Analysis of Gradient Descent with Varying Step Sizes using Integral Quadratic Constraints

TL;DR

This paper uses Integral Quadratic Constraints to analyze gradient descent with variable step sizes, providing convergence guarantees and insights into noise amplification based on problem parameters.

Contribution

It introduces a novel framework modeling gradient descent as a linear parameter-varying system and derives performance bounds for varying step sizes.

Findings

Convergence rate guarantees for step sizes within a known interval.

Recovery of existing bounds for constant step sizes.
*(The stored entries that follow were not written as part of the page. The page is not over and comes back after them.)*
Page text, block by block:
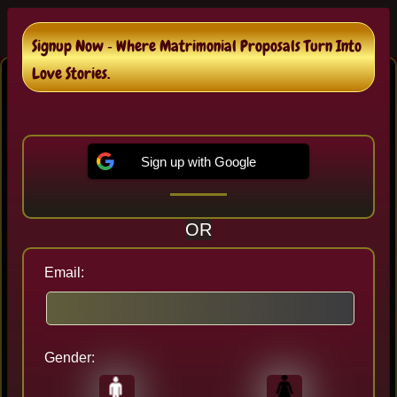
Bhomra Bengali Matrimonial
Brides and Bengali Grooms destined couples.
Sign up to Review Proposals and It's 100%
Free..!
Signup Now ‐ Where Matrimonial Proposals Turn Into
Love Stories.
Sign up with Google
OR
Email:
Gender:

Convergence rate depends only on the condition number of the problem.

Abstract

The framework of Integral Quadratic Constraints (IQCs) is used to perform an analysis of gradient descent with varying step sizes. Two performance metrics are considered: convergence rate and noise amplification. We assume that the step size is produced from a line search and varies in a known interval. Modeling the algorithm as a linear, parameter-varying (LPV) system, we construct a parameterized linear matrix inequality (LMI) condition that certifies algorithm performance, which is solved using a result for polytopic LPV systems. Our results provide convergence rate guarantees when the step size lies within a restricted interval. Moreover, we recover existing rate bounds when this interval reduces to a single point, i.e. a constant step size. Finally, we note that the convergence rate depends only on the condition number of the problem. In contrast, the noise amplification performance depends on the individual values of the strong convexity and smoothness parameters, and varies inversely with them for a fixed condition number.